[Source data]
********
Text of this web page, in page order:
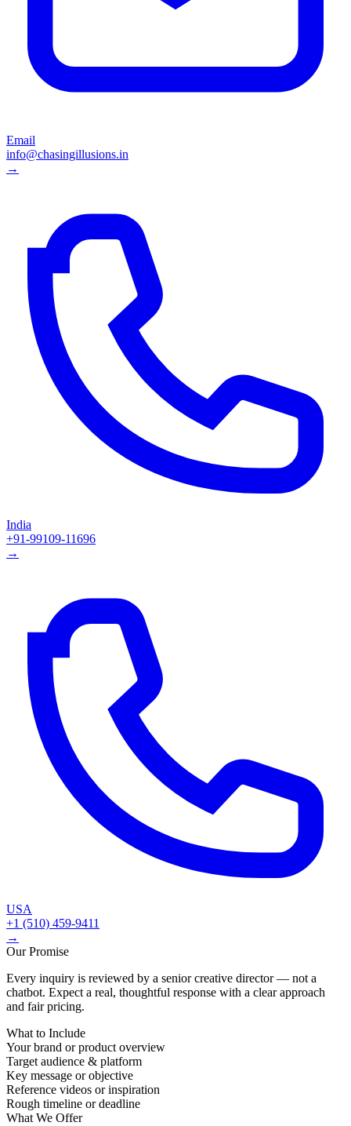
Email
info@chasingillusions.in
→
India
+91-99109-11696
→
USA
+1 (510) 459-9411
→
Our Promise
Every inquiry is reviewed by a senior creative director — not a
chatbot. Expect a real, thoughtful response with a clear approach
and fair pricing.
What to Include
Your brand or product overview
Target audience & platform
Key message or objective
Reference videos or inspiration
Rough timeline or deadline
What We Offer
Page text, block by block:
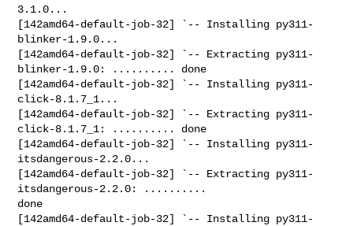
3.1.0...
[142amd64-default-job-32] `-- Installing py311-
blinker-1.9.0...
[142amd64-default-job-32] `-- Extracting py311-
blinker-1.9.0: .......... done
[142amd64-default-job-32] `-- Installing py311-
click-8.1.7_1...
[142amd64-default-job-32] `-- Extracting py311-
click-8.1.7_1: .......... done
[142amd64-default-job-32] `-- Installing py311-
itsdangerous-2.2.0...
[142amd64-default-job-32] `-- Extracting py311-
itsdangerous-2.2.0: ..........
done
[142amd64-default-job-32] `-- Installing py311-
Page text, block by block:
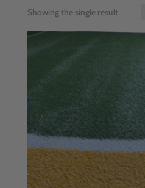
Showing the single result
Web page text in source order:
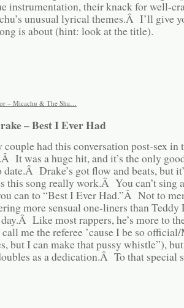
instrumentation, their knack for well-
unusual lyrical themes.Â I’ll give
is about (hint: look at the title).
– Micachu & The Sha…
– Best I Ever Had
couple had this conversation post-sex in
It was a huge hit, and it’s the only
date.Â Drake’s got flow and beats, but
this song really work.Â You can’t sing
can to “Best I Ever Had.”Â Not to
more sensual one-liners than Teddy
Like most rappers, he’s more to
call me the referee ’cause I be so
but I can make that pussy whistle”),
as a dedication.Â To that special
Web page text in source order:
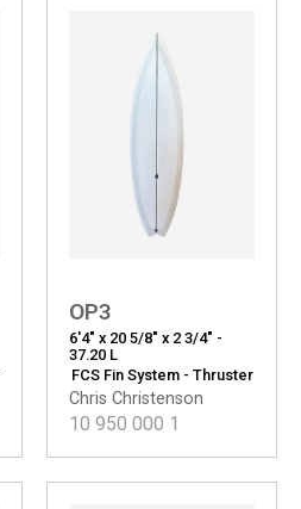
Chris Christenson
OP3
6'4" x 20 5/8" x 2 3/4" -
37.20 L
FCS Fin System - Thruster
10 950 000 1
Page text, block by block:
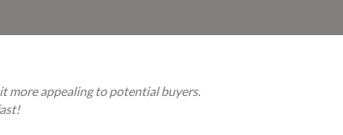
more appealing to potential buyers.
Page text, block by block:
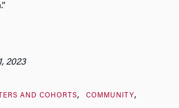
2023
AND COHORTS COMMUNITY
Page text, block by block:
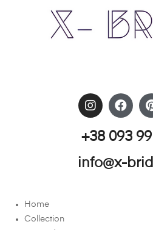
+38 093
info@x-
Home
Collection
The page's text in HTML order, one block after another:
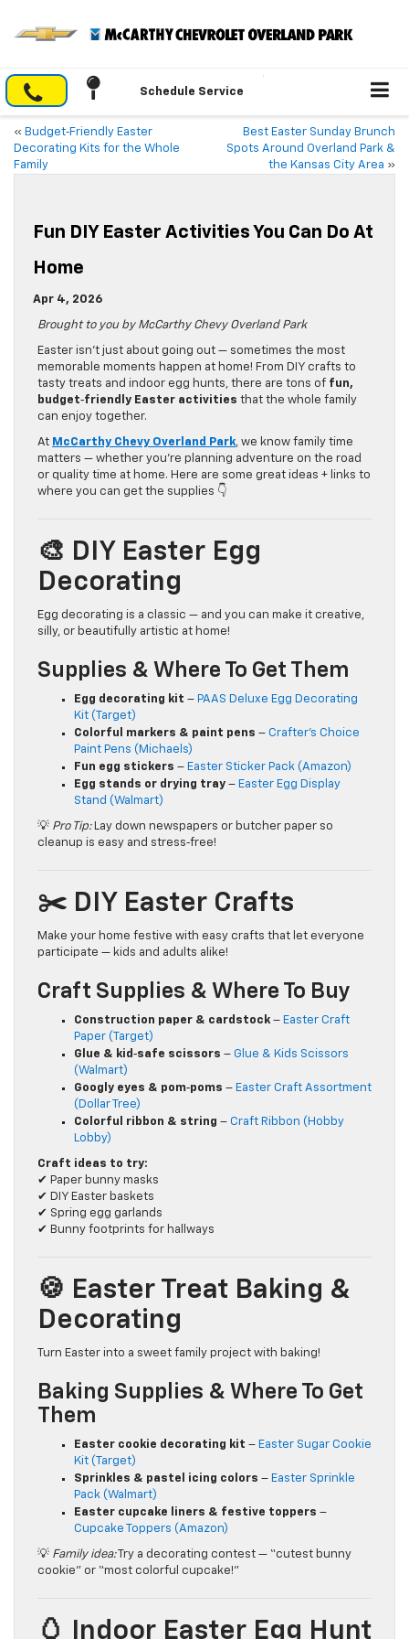
Schedule Service
« Budget‑Friendly Easter
Decorating Kits for the Whole
Family
Best Easter Sunday Brunch
Spots Around Overland Park &
the Kansas City Area »
Fun DIY Easter Activities You Can Do At
Home
Apr 4, 2026
Brought to you by McCarthy Chevy Overland Park
Easter isn’t just about going out — sometimes the most
memorable moments happen at home! From DIY crafts to
tasty treats and indoor egg hunts, there are tons of fun,
budget‑friendly Easter activities that the whole family
can enjoy together.
At McCarthy Chevy Overland Park, we know family time
matters — whether you’re planning adventure on the road
or quality time at home. Here are some great ideas + links to
where you can get the supplies 👇
🎨 DIY Easter Egg
Decorating
Egg decorating is a classic — and you can make it creative,
silly, or beautifully artistic at home!
Supplies & Where To Get Them
Egg decorating kit – PAAS Deluxe Egg Decorating
Kit (Target)
Colorful markers & paint pens – Crafter’s Choice
Paint Pens (Michaels)
Fun egg stickers – Easter Sticker Pack (Amazon)
Egg stands or drying tray – Easter Egg Display
Stand (Walmart)
💡 Pro Tip:Lay down newspapers or butcher paper so
cleanup is easy and stress‑free!
✂️ DIY Easter Crafts
Make your home festive with easy crafts that let everyone
participate — kids and adults alike!
Craft Supplies & Where To Buy
Construction paper & cardstock – Easter Craft
Paper (Target)
Glue & kid‑safe scissors – Glue & Kids Scissors
(Walmart)
Googly eyes & pom‑poms – Easter Craft Assortment
(Dollar Tree)
Colorful ribbon & string – Craft Ribbon (Hobby
Lobby)
Craft ideas to try:
✔ Paper bunny masks
✔ DIY Easter baskets
✔ Spring egg garlands
✔ Bunny footprints for hallways
🍪 Easter Treat Baking &
Decorating
Turn Easter into a sweet family project with baking!
Baking Supplies & Where To Get
Them
Easter cookie decorating kit – Easter Sugar Cookie
Kit (Target)
Sprinkles & pastel icing colors – Easter Sprinkle
Pack (Walmart)
Easter cupcake liners & festive toppers –
Cupcake Toppers (Amazon)
💡 Family idea:Try a decorating contest — “cutest bunny
cookie” or “most colorful cupcake!”
🥚 Indoor Easter Egg Hunt
********
# Task to carry out
Would you set down every line of the data above exactly, skipping the pictures?

# Response below
Text of this web page, in page order:
Email
info@chasingillusions.in
→
India
+91-99109-11696
→
USA
+1 (510) 459-9411
→
Our Promise
Every inquiry is reviewed by a senior creative director — not a
chatbot. Expect a real, thoughtful response with a clear approach
and fair pricing.
What to Include
Your brand or product overview
Target audience & platform
Key message or objective
Reference videos or inspiration
Rough timeline or deadline
What We Offer
Page text, block by block:
3.1.0...
[142amd64-default-job-32] `-- Installing py311-
blinker-1.9.0...
[142amd64-default-job-32] `-- Extracting py311-
blinker-1.9.0: .......... done
[142amd64-default-job-32] `-- Installing py311-
click-8.1.7_1...
[142amd64-default-job-32] `-- Extracting py311-
click-8.1.7_1: .......... done
[142amd64-default-job-32] `-- Installing py311-
itsdangerous-2.2.0...
[142amd64-default-job-32] `-- Extracting py311-
itsdangerous-2.2.0: ..........
done
[142amd64-default-job-32] `-- Installing py311-
Page text, block by block:
Showing the single result
Web page text in source order:
instrumentation, their knack for well-
unusual lyrical themes.Â I’ll give
is about (hint: look at the title).
– Micachu & The Sha…
– Best I Ever Had
couple had this conversation post-sex in
It was a huge hit, and it’s the only
date.Â Drake’s got flow and beats, but
this song really work.Â You can’t sing
can to “Best I Ever Had.”Â Not to
more sensual one-liners than Teddy
Like most rappers, he’s more to
call me the referee ’cause I be so
but I can make that pussy whistle”),
as a dedication.Â To that special
Web page text in source order:
Chris Christenson
OP3
6'4" x 20 5/8" x 2 3/4" -
37.20 L
FCS Fin System - Thruster
10 950 000 1
Page text, block by block:
more appealing to potential buyers.
Page text, block by block:
2023
AND COHORTS COMMUNITY
Page text, block by block:
+38 093
info@x-
Home
Collection
The page's text in HTML order, one block after another:
Schedule Service
« Budget‑Friendly Easter
Decorating Kits for the Whole
Family
Best Easter Sunday Brunch
Spots Around Overland Park &
the Kansas City Area »
Fun DIY Easter Activities You Can Do At
Home
Apr 4, 2026
Brought to you by McCarthy Chevy Overland Park
Easter isn’t just about going out — sometimes the most
memorable moments happen at home! From DIY crafts to
tasty treats and indoor egg hunts, there are tons of fun,
budget‑friendly Easter activities that the whole family
can enjoy together.
At McCarthy Chevy Overland Park, we know family time
matters — whether you’re planning adventure on the road
or quality time at home. Here are some great ideas + links to
where you can get the supplies 👇
🎨 DIY Easter Egg
Decorating
Egg decorating is a classic — and you can make it creative,
silly, or beautifully artistic at home!
Supplies & Where To Get Them
Egg decorating kit – PAAS Deluxe Egg Decorating
Kit (Target)
Colorful markers & paint pens – Crafter’s Choice
Paint Pens (Michaels)
Fun egg stickers – Easter Sticker Pack (Amazon)
Egg stands or drying tray – Easter Egg Display
Stand (Walmart)
💡 Pro Tip:Lay down newspapers or butcher paper so
cleanup is easy and stress‑free!
✂️ DIY Easter Crafts
Make your home festive with easy crafts that let everyone
participate — kids and adults alike!
Craft Supplies & Where To Buy
Construction paper & cardstock – Easter Craft
Paper (Target)
Glue & kid‑safe scissors – Glue & Kids Scissors
(Walmart)
Googly eyes & pom‑poms – Easter Craft Assortment
(Dollar Tree)
Colorful ribbon & string – Craft Ribbon (Hobby
Lobby)
Craft ideas to try:
✔ Paper bunny masks
✔ DIY Easter baskets
✔ Spring egg garlands
✔ Bunny footprints for hallways
🍪 Easter Treat Baking &
Decorating
Turn Easter into a sweet family project with baking!
Baking Supplies & Where To Get
Them
Easter cookie decorating kit – Easter Sugar Cookie
Kit (Target)
Sprinkles & pastel icing colors – Easter Sprinkle
Pack (Walmart)
Easter cupcake liners & festive toppers –
Cupcake Toppers (Amazon)
💡 Family idea:Try a decorating contest — “cutest bunny
cookie” or “most colorful cupcake!”
🥚 Indoor Easter Egg Hunt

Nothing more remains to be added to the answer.